Governance and risk post CrowdStrike

There has been a near frantic level of commentary about the CrowdStrike induced outage of about 8.5 million Windows devices on 19^th July. And I have no intention of revisiting the technical details or indulging in some of the finger pointing that ensued. However, if you still want to get a well informed, and in my opinion, very clear and fair analysis of what happened from a technical perspective then these two YouTube videos are a great place to start. They were made by Dave Plummer, a retired Microsoft engineer. They are relatively short at 13 and 17 minutes respectively and are easily understood for all but the most technology averse individuals.

https://www.youtube.com/watch?v=wAzEJxOo1ts

https://www.youtube.com/watch?v=ZHrayP-Y71Q

But, I think we need to change the narrative away from technical arguments about what caused the problem, or even how to mitigate the impact of a similar issue in the future, and towards a broader understanding of required business outcomes, the critical business functions that drive the attainment of those outcomes and the underpinning information technology that supports them.

Let’s be clear, I am not advocating that IT departments should place less emphasis on reducing the likelihood and impact of IT failures. Far from it. But, in a world where technological change is enabling a greater degree of flexibility and agility; that is bringing forth new business models at pace; that has led to greater collaborative interdependencies, and that fundamentally continues to change the way we all do business, requires a fundamental reset in corporate governance in general, and in corporate risk management in particular.

In the CrowdStrike event, some businesses recovered more quickly than others. Anecdotal evidence suggest that some of the ones who recovered more quickly had already understood the critical importance of the business functions that relied on Windows devices and had mitigations in place that either restricted the number of devices that were affected, or enabled them to recover swiftly. Any mitigation brings its own costs and issues. It would be great to hear the views of companies who handled the CrowdStrike issue with the least disruption. How did their mitigations reduce the financial and reputational fallout? It would also be interesting to see the corporate risk registers of those companies who lost critical business transaction functionality for a significant amount of time.

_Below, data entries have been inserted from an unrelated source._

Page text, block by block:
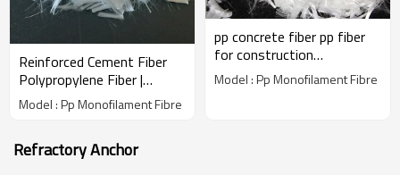
Reinforced Cement Fiber
Polypropylene Fiber |
Wholesale Factory Price |
China Manufacturer
Model : Pp Monofilament Fibre
pp concrete fiber pp fiber
for construction
polypropylene fiber
Model : Pp Monofilament Fibre
Refractory Anchor
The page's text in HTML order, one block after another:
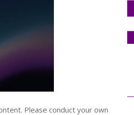
Please conduct your own
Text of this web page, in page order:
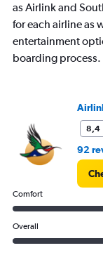
1
Y
axis
displaying
values.
as Airlink and
for each airline as
entertainment
boarding process.
8,4
92
Comfort
Overall
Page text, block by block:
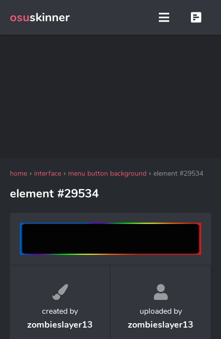
osuskinner
home interface menu button background element #29534
element #29534
created by
zombieslayer13
uploaded by
zombieslayer13
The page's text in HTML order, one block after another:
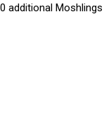
additional Moshlings
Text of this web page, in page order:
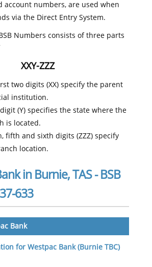
account numbers, are used when
via the Direct Entry System.
Numbers consists of three parts
XXY-ZZZ
two digits (XX) specify the parent
institution.
(Y) specifies the state where the
is located.
fifth and sixth digits (ZZZ) specify
location.
in Burnie, TAS - BSB
633
Bank
for Westpac Bank (Burnie TBC)
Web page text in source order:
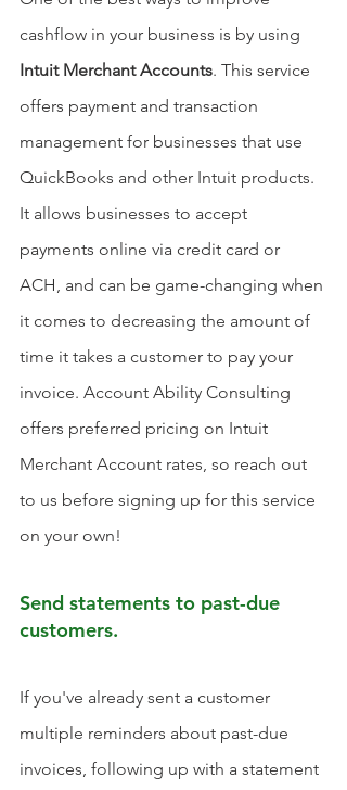
cashflow in your business is by using
Intuit Merchant Accounts. This service
offers payment and transaction
management for businesses that use
QuickBooks and other Intuit products.
It allows businesses to accept
payments online via credit card or
ACH, and can be game-changing when
it comes to decreasing the amount of
time it takes a customer to pay your
invoice. Account Ability Consulting
offers preferred pricing on Intuit
Merchant Account rates, so reach out
to us before signing up for this service
on your own!
Send statements to past-due
customers.
If you've already sent a customer
multiple reminders about past-due
invoices, following up with a statement
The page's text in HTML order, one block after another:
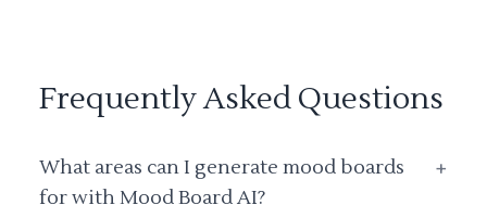
Frequently Asked Questions
What areas can I generate mood boards
for with Mood Board AI?
+
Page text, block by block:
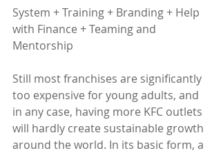
System + Training + Branding + Help
with Finance + Teaming and
Mentorship
Still most franchises are significantly
too expensive for young adults, and
in any case, having more KFC outlets
will hardly create sustainable growth
around the world. In its basic form, a
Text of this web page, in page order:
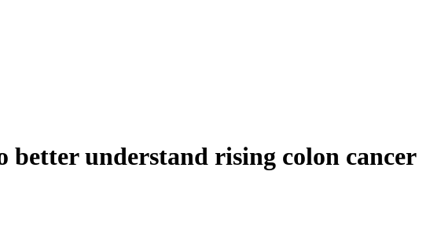
better understand rising colon cancer
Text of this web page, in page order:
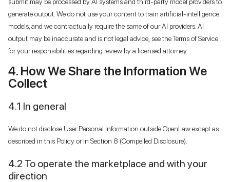
generate output. We do not use your content to train artificial-intelligence
models, and we contractually require the same of our AI providers. AI
output may be inaccurate and is not legal advice; see the Terms of Service
for your responsibilities regarding review by a licensed attorney.
4. How We Share the Information We
Collect
4.1 In general
We do not disclose User Personal Information outside OpenLaw except as
described in this Policy or in Section 8 (Compelled Disclosure).
4.2 To operate the marketplace and with your
direction
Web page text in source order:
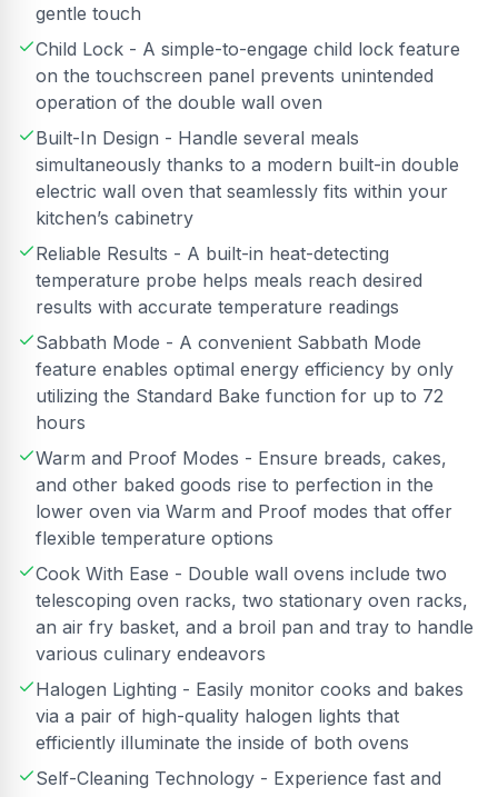
gentle touch
Child Lock - A simple-to-engage child lock feature
on the touchscreen panel prevents unintended
operation of the double wall oven
Built-In Design - Handle several meals
simultaneously thanks to a modern built-in double
electric wall oven that seamlessly fits within your
kitchen’s cabinetry
Reliable Results - A built-in heat-detecting
temperature probe helps meals reach desired
results with accurate temperature readings
Sabbath Mode - A convenient Sabbath Mode
feature enables optimal energy efficiency by only
utilizing the Standard Bake function for up to 72
hours
Warm and Proof Modes - Ensure breads, cakes,
and other baked goods rise to perfection in the
lower oven via Warm and Proof modes that offer
flexible temperature options
Cook With Ease - Double wall ovens include two
telescoping oven racks, two stationary oven racks,
an air fry basket, and a broil pan and tray to handle
various culinary endeavors
Halogen Lighting - Easily monitor cooks and bakes
via a pair of high-quality halogen lights that
efficiently illuminate the inside of both ovens
Self-Cleaning Technology - Experience fast and
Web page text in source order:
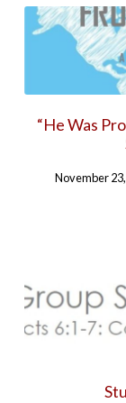
Posts
by
Church
Office
60)
“He Was
November
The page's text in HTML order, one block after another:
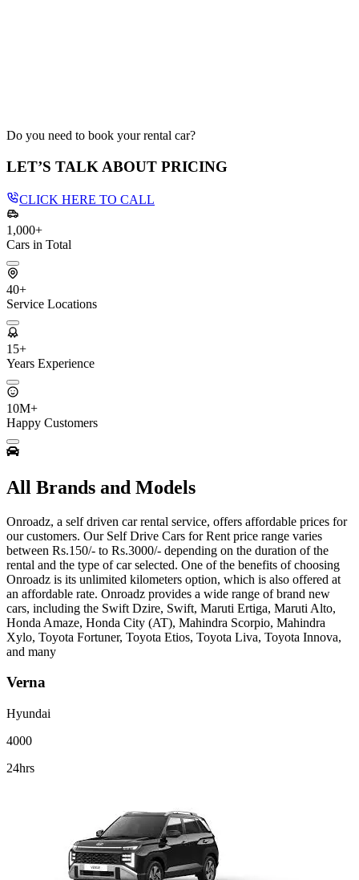
Do you need to book your rental car?
LET’S TALK ABOUT PRICING
CLICK HERE TO CALL
1,000+
Cars in Total
40+
Service Locations
15+
Years Experience
10M+
Happy Customers
All Brands and Models
Onroadz, a self driven car rental service, offers affordable prices for
our customers. Our Self Drive Cars for Rent price range varies
between Rs.150/- to Rs.3000/- depending on the duration of the
rental and the type of car selected. One of the benefits of choosing
Onroadz is its unlimited kilometers option, which is also offered at
an affordable rate. Onroadz provides a wide range of brand new
cars, including the Swift Dzire, Swift, Maruti Ertiga, Maruti Alto,
Honda Amaze, Honda City (AT), Mahindra Scorpio, Mahindra
Xylo, Toyota Fortuner, Toyota Etios, Toyota Liva, Toyota Innova,
and many
Verna
Hyundai
4000
24hrs
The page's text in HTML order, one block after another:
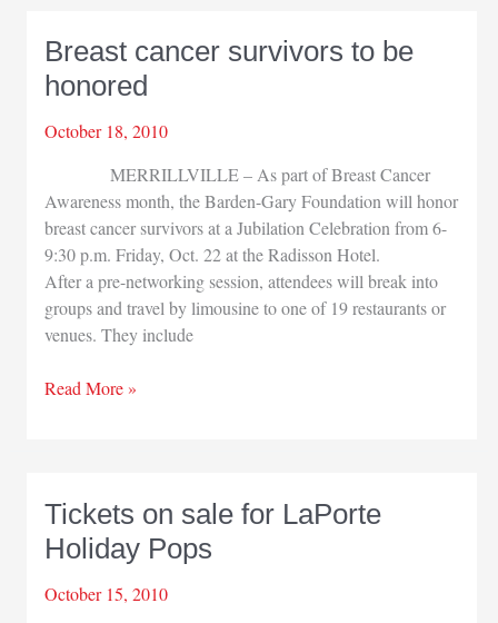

But let’s face it, managing risk is usually a bit of an afterthought. Spending extra money on mitigating risk always feels a bit like those insurance policies we resent signing up to. There is a greater focus on operational resiliency, and legislation like DORA, aimed at financial institutions, that should bring greater rigour, perhaps brought about by the threat of hefty fines up to 2% of turnover for failures in compliance.

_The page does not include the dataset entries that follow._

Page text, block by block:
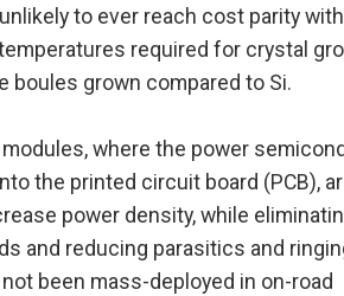
unlikely to ever reach cost parity
required for crystal
boules grown compared to Si.
where the power
the printed circuit board (PCB),
power density, while
and reducing parasitics and
been mass-deployed in on-road
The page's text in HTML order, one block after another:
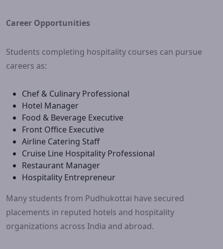
Career Opportunities
Students completing hospitality courses can pursue
careers as:
Chef & Culinary Professional
Hotel Manager
Food & Beverage Executive
Front Office Executive
Airline Catering Staff
Cruise Line Hospitality Professional
Restaurant Manager
Hospitality Entrepreneur
Many students from Pudhukottai have secured
placements in reputed hotels and hospitality
organizations across India and abroad.
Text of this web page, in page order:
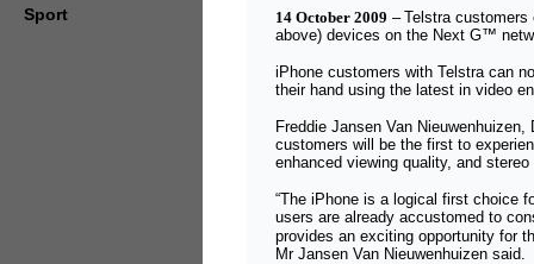
14 October 2009 – Telstra
above) devices on the Next G™
iPhone customers with Telstra can
their hand using the latest in video
Freddie Jansen Van
customers will be the first to
enhanced viewing quality, and
“The iPhone is a logical first choice
users are already accustomed to
provides an exciting opportunity for
Mr Jansen Van Nieuwenhuizen said.
Sport
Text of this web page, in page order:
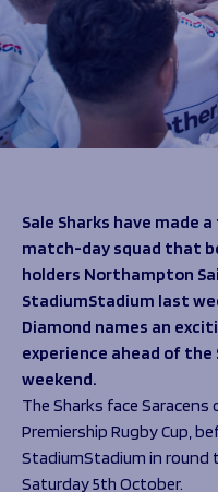
The 1936 Team
Help great causes
100 Club
Sharks Business
Our Partners
Programmes
Rugby
Community
Foundation Day
Donate
News
Foundation News
Vacancies
Club
Foundation
Academy
Sale Sharks have made
match-day squad that
holders Northampton
StadiumStadium last
Diamond names an
experience ahead of
weekend.
The Sharks face
Premiership Rugby Cup,
StadiumStadium in
Saturday 5th October.
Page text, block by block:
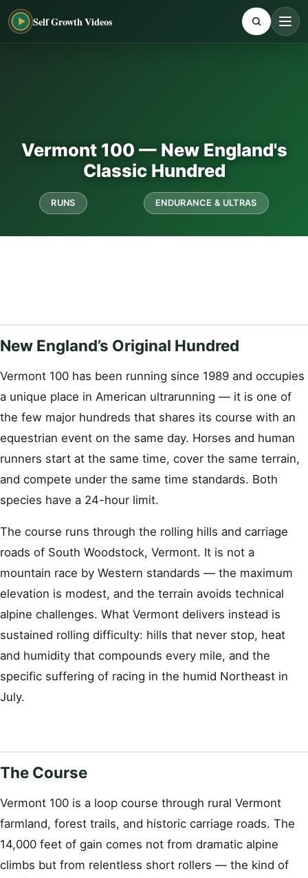
Self Growth Videos
Vermont 100 — New England's
Classic Hundred
RUNS ENDURANCE & ULTRAS
New England’s Original Hundred
Vermont 100 has been running since 1989 and occupies
a unique place in American ultrarunning — it is one of
the few major hundreds that shares its course with an
equestrian event on the same day. Horses and human
runners start at the same time, cover the same terrain,
and compete under the same time standards. Both
species have a 24-hour limit.
The course runs through the rolling hills and carriage
roads of South Woodstock, Vermont. It is not a
mountain race by Western standards — the maximum
elevation is modest, and the terrain avoids technical
alpine challenges. What Vermont delivers instead is
sustained rolling difficulty: hills that never stop, heat
and humidity that compounds every mile, and the
specific suffering of racing in the humid Northeast in
July.
The Course
Vermont 100 is a loop course through rural Vermont
farmland, forest trails, and historic carriage roads. The
14,000 feet of gain comes not from dramatic alpine
climbs but from relentless short rollers — the kind of
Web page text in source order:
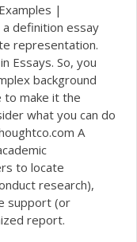
|
definition essay
representation.
Essays. So, you
background
to make it the
what you can do
A
to locate
research),
support (or
report.
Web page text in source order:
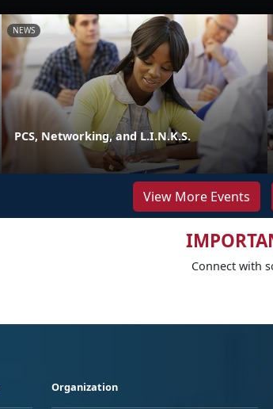
NEWS
PCS, Networking, and L.I.N.K.S.
View More Events
Connect with
Organization

However, if we keep managing risk in the same ways as before, we run the risk of seeing large scale outages over and over again. At Bloor we talk about the need for businesses to be mutable. In other words to have the ability and resilience to work in an environment of constant change. Part of being mutable is the ability to manage change in business functions. We have already got the technology and techniques to reduce our reliance on monolithic IT systems. Maybe we need to adopt a similar mindset to business functions. Perhaps, as a start, functional heads should have objectives that are outcome, not output based. If those outcomes relate to things like revenue, profit, employee attraction and retention, compliance etc. then maybe they will see the resilience of their supporting systems, and their supporting digital supply chains, as an essential enabler and focus their resources accordingly.

This is not about whether to have multi-cloud instead of a single cloud. It is not about driving tougher service level agreements with vendors. It is not about considering a mix of Windows, Apple or Linux devices. There will always be trade-offs in these decisions. But if you can’t identify and understand what functions are critical to the business and you can’t engage in a risk and mitigation discussions that both IT and business executives can understand, we are all going to be subject to increasing disruption to the services we now take for granted.